Four faculty members share their expertise with State & Hill readers on four pressing topics, as of March 2025: tariffs, executive action, state capacity, and populist far-right expansions in established democracies.
By Alan V. Deardorff, John W. Sweetland Professor Emeritus of International Economics; Professor Emeritus of Public Policy
I taught international economics for over 50 years at Michigan. There was not much interest in import tariffs in my classes, perhaps because most tariffs in the U.S. and other developed countries had been gradually reduced to low levels through successful negotiations over the years since the 1940s. But in 2018, President Trump surprised everyone by raising tariffs on steel and aluminum from all countries and then on most goods from China, prompting retaliatory tariffs on U.S. exports. With his election for a second term, he promises to use tariffs even more aggressively, including our partners in the trade agreement that he renegotiated with Canada and Mexico.

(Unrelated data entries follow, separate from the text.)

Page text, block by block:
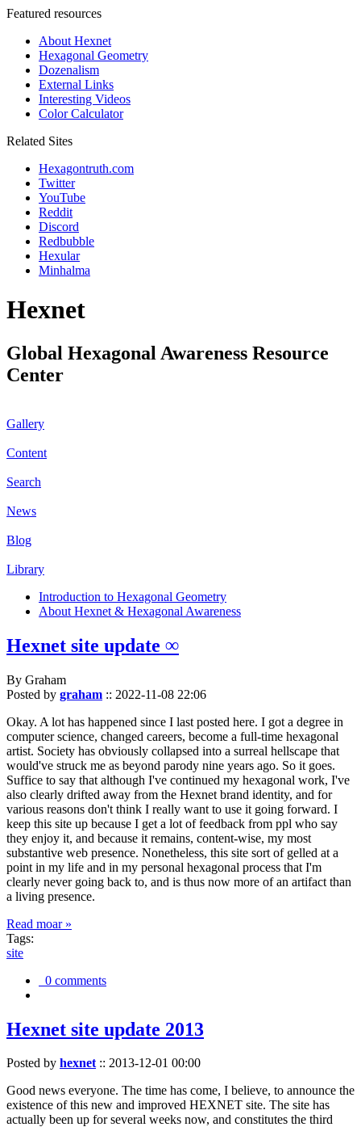
Featured resources
About Hexnet
Hexagonal Geometry
Dozenalism
External Links
Interesting Videos
Color Calculator
Related Sites
Hexagontruth.com
Twitter
YouTube
Reddit
Discord
Redbubble
Hexular
Minhalma
Hexnet
Global Hexagonal Awareness Resource
Center
Gallery
Content
Search
News
Blog
Library
Introduction to Hexagonal Geometry
About Hexnet & Hexagonal Awareness
Hexnet site update ∞
By Graham
Posted by graham :: 2022-11-08 22:06
Okay. A lot has happened since I last posted here. I got a degree in
computer science, changed careers, become a full-time hexagonal
artist. Society has obviously collapsed into a surreal hellscape that
would've struck me as beyond parody nine years ago. So it goes.
Suffice to say that although I've continued my hexagonal work, I've
also clearly drifted away from the Hexnet brand identity, and for
various reasons don't think I really want to use it going forward. I
keep this site up because I get a lot of feedback from ppl who say
they enjoy it, and because it remains, content-wise, my most
substantive web presence. Nonetheless, this site sort of gelled at a
point in my life and in my personal hexagonal process that I'm
clearly never going back to, and is thus now more of an artifact than
a living presence.
Read moar »
Tags:
site
0 comments
Hexnet site update 2013
Posted by hexnet:: 2013-12-01 00:00
Good news everyone. The time has come, I believe, to announce the
existence of this new and improved HEXNET site. The site has
actually been up for several weeks now, and constitutes the third
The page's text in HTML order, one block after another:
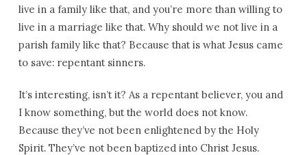
live in a family like that, and you’re more than willing to
live in a marriage like that. Why should we not live in a
parish family like that? Because that is what Jesus came
to save: repentant sinners.
It’s interesting, isn’t it? As a repentant believer, you and
I know something, but the world does not know.
Because they’ve not been enlightened by the Holy
Spirit. They’ve not been baptized into Christ Jesus.
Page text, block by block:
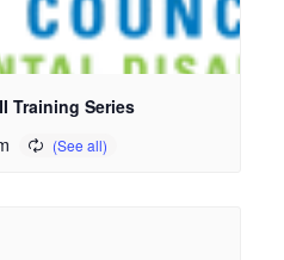
Training Series
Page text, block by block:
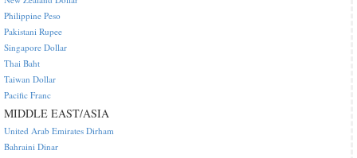
Philippine Peso
Pakistani Rupee
Singapore Dollar
Thai Baht
Taiwan Dollar
Pacific Franc
MIDDLE EAST/ASIA
United Arab Emirates Dirham
Bahraini Dinar
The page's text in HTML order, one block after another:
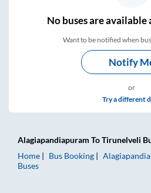
Nobuses areavailable
Want to be notified when
Notify
or
Try a different
Alagiapandiapuram ToTirunelveli
Home
Bus Booking
Buses
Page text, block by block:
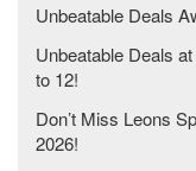
Unbeatable Deals
Unbeatable Deals
to 12!
Don’t Miss Leons
2026!
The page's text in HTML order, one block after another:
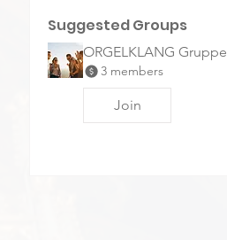
Suggested Groups
ORGELKLANG Gruppe
3 members
Join
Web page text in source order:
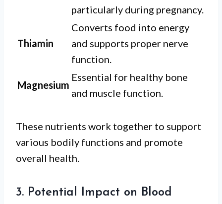
particularly during pregnancy.
Thiamin
Converts food into energy
and supports proper nerve
function.
Magnesium
Essential for healthy bone
and muscle function.
These nutrients work together to support
various bodily functions and promote
overall health.
3. Potential Impact on Blood
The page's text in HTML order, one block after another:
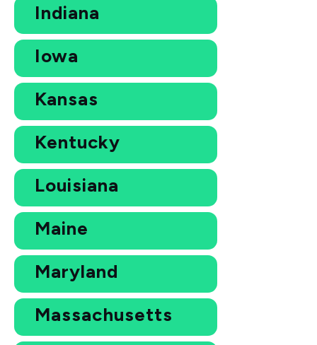
Indiana
Iowa
Kansas
Kentucky
Louisiana
Maine
Maryland
Massachusetts
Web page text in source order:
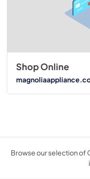
Shop Online
Browse our selection of
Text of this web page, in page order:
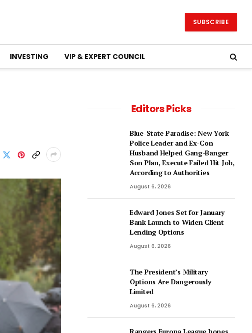
SUBSCRIBE
INVESTING VIP & EXPERT COUNCIL
Editors Picks
Blue-State Paradise: New York
Police Leader and Ex-Con
Husband Helped Gang-Banger
Son Plan, Execute Failed Hit Job,
According to Authorities
August 6, 2026
Edward Jones Set for January
Bank Launch to Widen Client
Lending Options
August 6, 2026
The President’s Military
Options Are Dangerously
Limited
August 6, 2026
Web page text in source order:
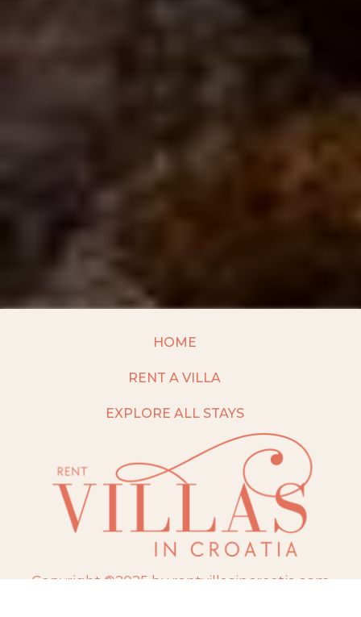
HOME
RENT A VILLA
EXPLORE ALL STAYS
Copyright ©2025 by rentvillasincroatia.com
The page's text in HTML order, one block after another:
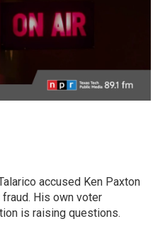
accused Ken Paxton
His own voter
is raising questions.
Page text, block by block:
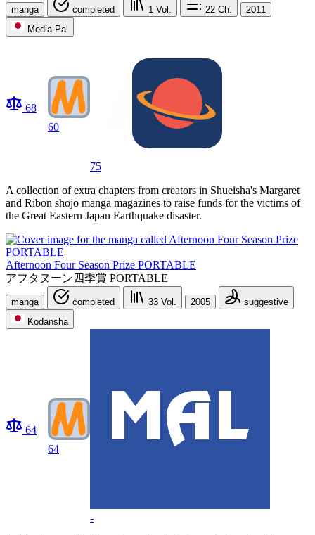
manga completed 1 Vol. 22 Ch.
2011
Media Pal
68
60
75
A collection of extra chapters from creators in Shueisha's Margaret
and Ribon shōjo manga magazines to raise funds for the victims of
the Great Eastern Japan Earthquake disaster.
Afternoon Four Season Prize PORTABLE
アフタヌーン四季賞 PORTABLE
manga completed 33 Vol. 2005
suggestive
Kodansha
64
64
-
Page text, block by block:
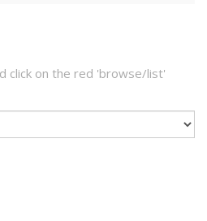
click on the red 'browse/list'
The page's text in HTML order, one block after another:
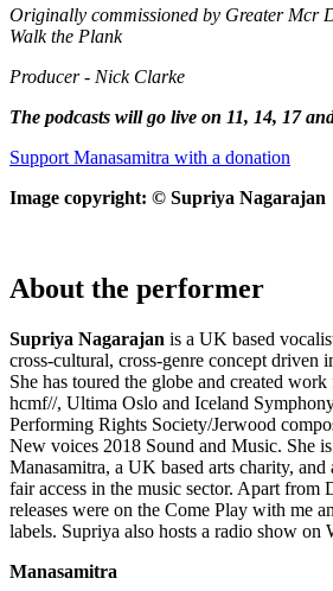
Originally commissioned by Greater Mcr
Walk the Plank
Producer - Nick Clarke
The podcasts will go live on 11, 14, 17
Support Manasamitra with a donation
Image copyright: © Supriya Nagarajan
About the performer
Supriya Nagarajan is a UK based
cross-cultural, cross-genre concept driven
She has toured the globe and created
hcmf//, Ultima Oslo and Iceland
Performing Rights Society/Jerwood
New voices 2018 Sound and Music. She
Manasamitra, a UK based arts charity, and
fair access in the music sector. Apart from
releases were on the Come Play with me
labels. Supriya also hosts a radio show on
Manasamitra
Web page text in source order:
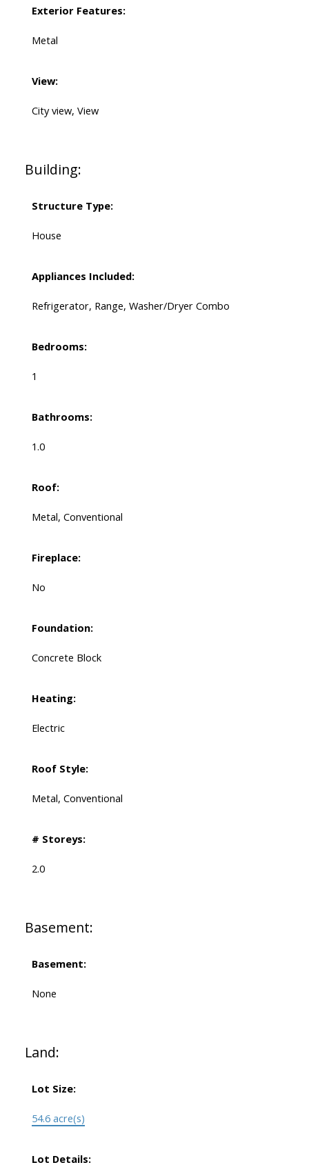
Exterior Features:
Metal
View:
City view, View
Building:
Structure Type:
House
Appliances Included:
Refrigerator, Range, Washer/Dryer Combo
Bedrooms:
1
Bathrooms:
1.0
Roof:
Metal, Conventional
Fireplace:
No
Foundation:
Concrete Block
Heating:
Electric
Roof Style:
Metal, Conventional
# Storeys:
2.0
Basement:
Basement:
None
Land:
Lot Size:
54.6 acre(s)
Lot Details:
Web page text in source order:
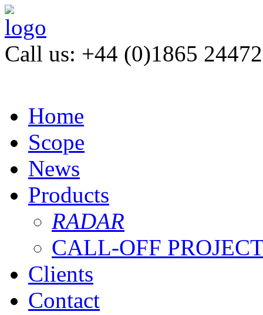
Call us: +44 (0)1865
Home
Scope
News
Products
RADAR
CALL-OFF
Clients
Contact
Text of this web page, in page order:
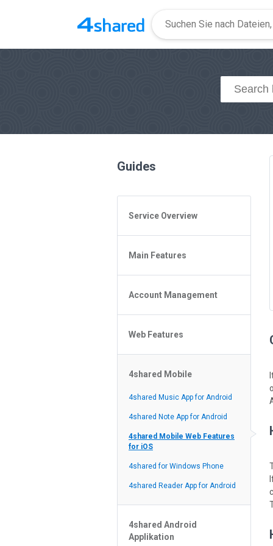
Guides
Service Overview
General Questions
Access to 4shared
Policy of the Site
4shared Reseller Program
Main Features
File or Folder Upload
File or Folder Download
Search Features
File or Folder Sharing
Social Features
Account Management
File or Folder Management
4shared Account Customization
4shared Premium Account
Web Features
Extra options for apk file owners
Online Music Player
Web Browsing Features
Image Viewer
4shared Mobile
4shared Music App for Android
4shared Note App for Android
4shared Mobile Web Features
for iOS
4shared for Windows Phone
4shared Reader App for Android
4shared Android
Applikation
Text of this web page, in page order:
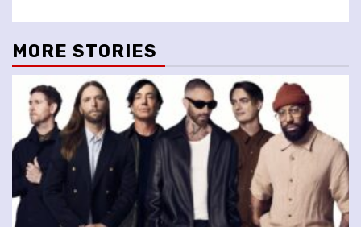
MORE STORIES
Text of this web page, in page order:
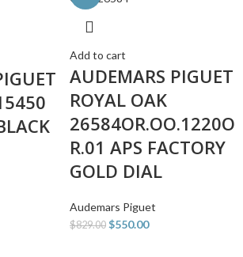
Add to cart
AUDEMARS PIGUET
ROYAL OAK
26584OR.OO.1220O
R.01 APS FACTORY
GOLD DIAL
Audemars Piguet
$829.00 $550.00
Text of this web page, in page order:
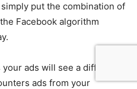
put the combination of
Facebook algorithm
ads will see a different
ads from your
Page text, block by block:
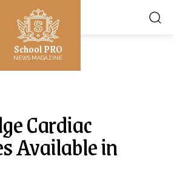
School PRO
NEWS MAGAZINE
Cardiac
Available in
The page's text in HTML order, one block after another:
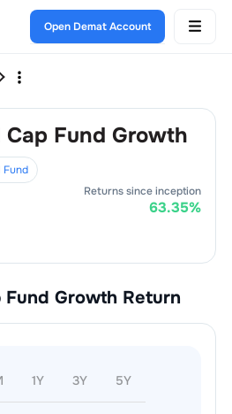
Open Demat Account
Cap Fund Growth
Fund
Returns since inception
63.35%
Fund Growth Return
1Y 3Y 5Y
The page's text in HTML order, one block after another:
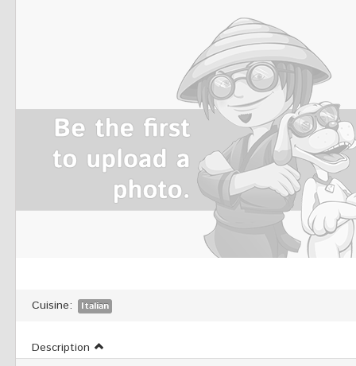
Cuisine: Italian
Description
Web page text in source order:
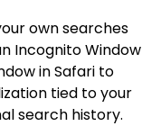
own searches
Incognito Window
in Safari to
tied to your
search history.
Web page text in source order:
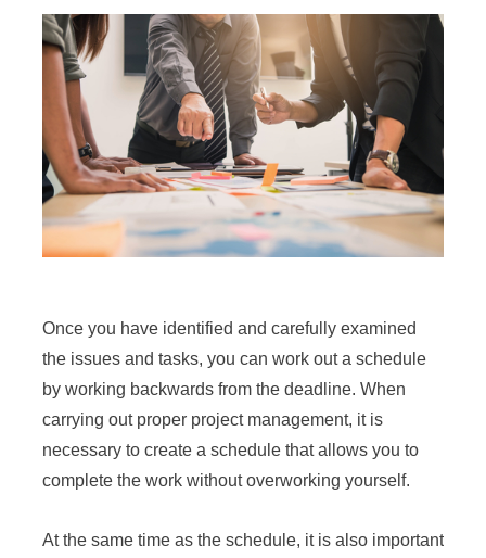
Once you have identified and carefully examined
the issues and tasks, you can work out a schedule
by working backwards from the deadline. When
carrying out proper project management, it is
necessary to create a schedule that allows you to
complete the work without overworking yourself.
At the same time as the schedule, it is also important
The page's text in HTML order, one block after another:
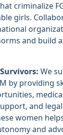
criminalize
girls.
and build
We
by providing
and
women
and
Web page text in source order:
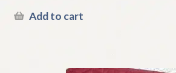
Add to cart
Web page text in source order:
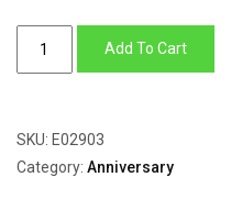
Add To Cart
SKU: E02903
Category: Anniversary
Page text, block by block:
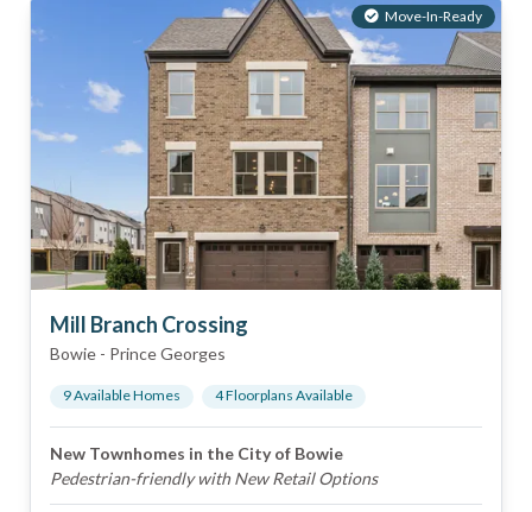
Move-In-Ready
Mill Branch Crossing
Bowie - Prince Georges
9Available Homes 4Floorplans Available
New Townhomes in the City of Bowie
Pedestrian-friendly with New Retail Options
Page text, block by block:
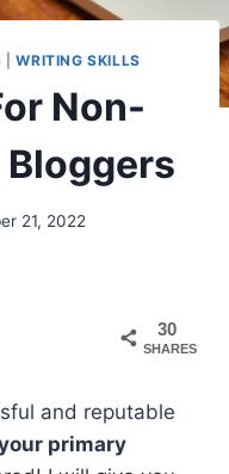
|WRITING SKILLS
Non-
21, 2022
30
SHARES
and reputable
primary
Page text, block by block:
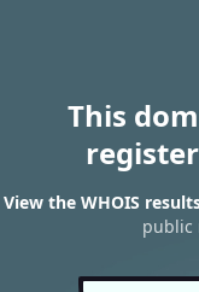
This
View the WHOIS
public
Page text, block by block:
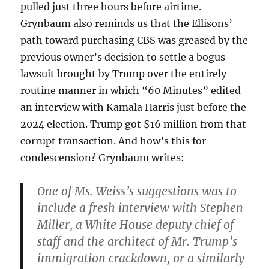
pulled just three hours before airtime.
Grynbaum also reminds us that the Ellisons’
path toward purchasing CBS was greased by the
previous owner’s decision to settle a bogus
lawsuit brought by Trump over the entirely
routine manner in which “60 Minutes” edited
an interview with Kamala Harris just before the
2024 election. Trump got $16 million from that
corrupt transaction. And how’s this for
condescension? Grynbaum writes:
One of Ms. Weiss’s suggestions was to
include a fresh interview with Stephen
Miller, a White House deputy chief of
staff and the architect of Mr. Trump’s
immigration crackdown, or a similarly
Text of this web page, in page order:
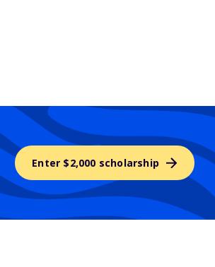
Enter $2,000 scholarship
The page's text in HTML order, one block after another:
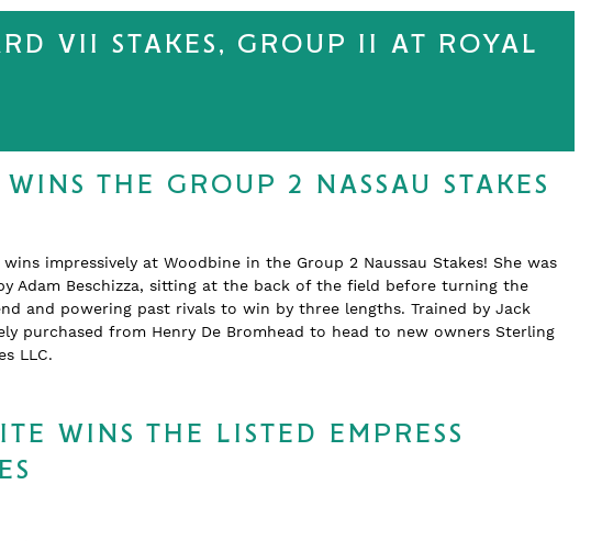
VII STAKES, GROUP II AT ROYAL
THE GROUP 2 NASSAU STAKES
wins impressively at Woodbine in the Group 2 Naussau Stakes! She was
Adam Beschizza, sitting at the back of the field before turning the
and powering past rivals to win by three lengths. Trained by Jack
purchased from Henry De Bromhead to head to new owners Sterling
LLC.
WINS THE LISTED EMPRESS

The economics of tariffs is surprisingly simple: they are a tax, which raises the price that buyers pay and that competing sellers inside the country can charge. Like other taxes, in theory, they may also somewhat lower the price that foreign sellers receive. But Trump’s tariffs in 2018 gave us new and surprising data showing that even for a country the size of the U.S., any fall in foreign sellers’ prices is so small that it cannot be seen in the data. So a tariff raises prices, reduces demand for goods but increases production of them at home, and generates some revenue.
Most of the economic analysis that I’ve taught my students takes these effects as obvious and concentrates instead on how tariffs distort the choices of buyers and sellers, reducing the welfare of society as a whole.
Most taxes distort only one behavior, leading to suboptimal outcomes. A tax on production of a good, for example, distorts the decision to produce it by raising the cost to the producer above its true cost.
Alan V. Deardorff
But because a tax on imports raises the price of the good inside the country for both buyers and sellers, it distorts both demand and supply decisions. That’s why most economists agree that tariffs are more harmful to the economy than any other tax, and whatever purposes they might be thought to serve can be achieved at lower cost with some other policy.
Despite this, however, tariffs often remain more popular than other taxes because they appear, incorrectly, to tax foreigners.